::: Task input :::

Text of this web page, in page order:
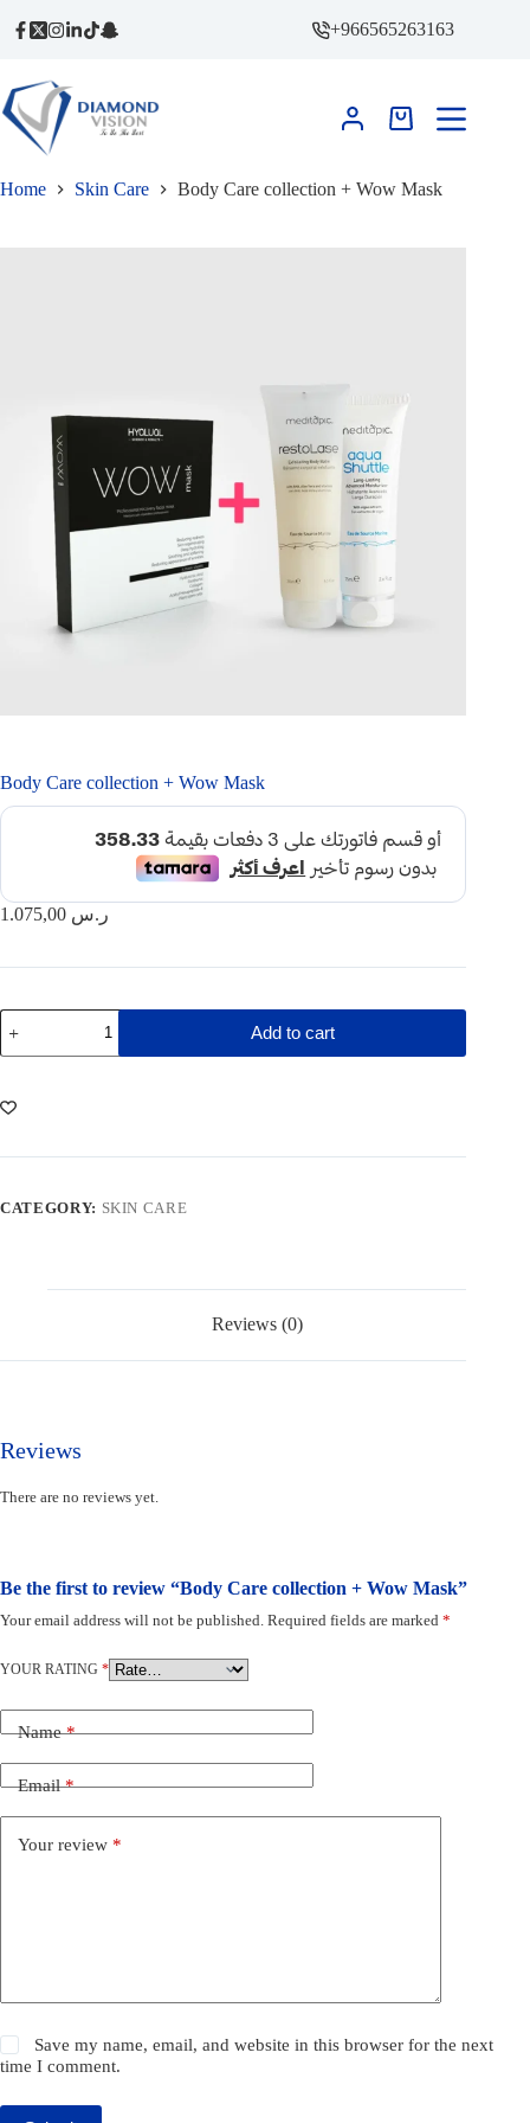
+966565263163
Shopping
Home Skin Care Body Care collection + Wow Mask
Body Care collection + Wow Mask
1.075,00 ر.س
Body
Care
collection
Wow
Mask
Add to cart
CATEGORY: SKIN CARE
Reviews (0)
Reviews
There are no reviews yet.
Be the first to review “Body Care collection + Wow Mask”
Your email address will not be published. Required fields are marked *
YOUR RATING *
Name*
Email*
Your review *
Save my name, email, and website in this browser for the next
time I comment.
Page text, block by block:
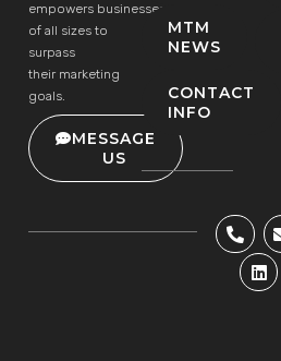
empowers businesses
of all sizes to
surpass
their marketing
goals.
MESSAGE
US
MTM
NEWS
CONTACT
INFO
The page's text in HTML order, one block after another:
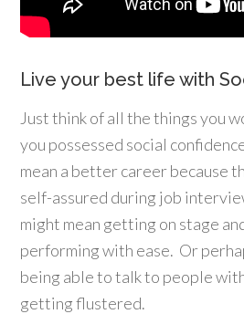
Live your best life with
Just think of all the things you
you possessed social
mean a better career because
self-assured during job
might mean getting on stage
performing with ease. Or
being able to talk to people
getting flustered.
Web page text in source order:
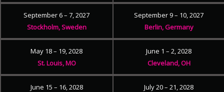
September 6 – 7, 2027
Stockholm, Sweden
September 9 – 10, 2027
Berlin, Germany
May 18 – 19, 2028
St. Louis, MO
June 1 – 2, 2028
Cleveland, OH
June 15 – 16, 2028
July 20 – 21, 2028
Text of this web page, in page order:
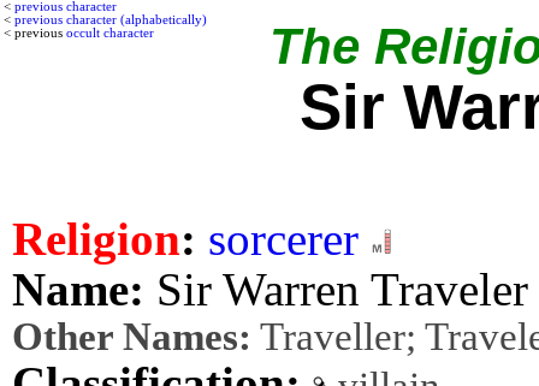
< previous character
< previous character (alphabetically)
< previous occult character The
Sir
Religion: sorcerer
Name: Sir Warren Traveler
Other Names: Traveller;
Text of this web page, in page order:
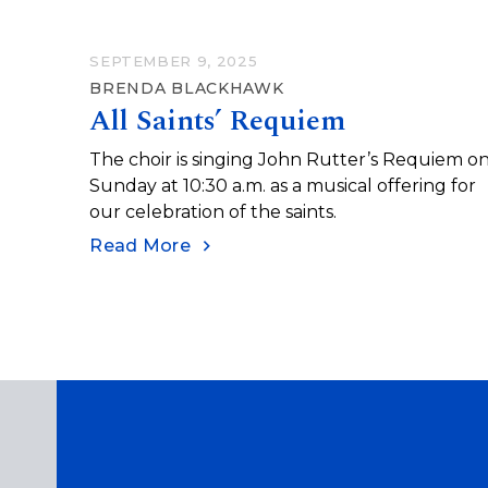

:::

- [Goal of the exercise]: The answer must be an exact copy of every record above, minus the pictures.

- [Finished exercise]:
Text of this web page, in page order:
+966565263163
Shopping
Home Skin Care Body Care collection + Wow Mask
Body Care collection + Wow Mask
1.075,00 ر.س
Body
Care
collection
Wow
Mask
Add to cart
CATEGORY: SKIN CARE
Reviews (0)
Reviews
There are no reviews yet.
Be the first to review “Body Care collection + Wow Mask”
Your email address will not be published. Required fields are marked *
YOUR RATING *
Name*
Email*
Your review *
Save my name, email, and website in this browser for the next
time I comment.
Page text, block by block:
empowers businesses
of all sizes to
surpass
their marketing
goals.
MESSAGE
US
MTM
NEWS
CONTACT
INFO
The page's text in HTML order, one block after another:
Live your best life with
Just think of all the things you
you possessed social
mean a better career because
self-assured during job
might mean getting on stage
performing with ease. Or
being able to talk to people
getting flustered.
Web page text in source order:
September 6 – 7, 2027
Stockholm, Sweden
September 9 – 10, 2027
Berlin, Germany
May 18 – 19, 2028
St. Louis, MO
June 1 – 2, 2028
Cleveland, OH
June 15 – 16, 2028
July 20 – 21, 2028
Text of this web page, in page order:
< previous character
< previous character (alphabetically)
< previous occult character The
Sir
Religion: sorcerer
Name: Sir Warren Traveler
Other Names: Traveller;
Text of this web page, in page order:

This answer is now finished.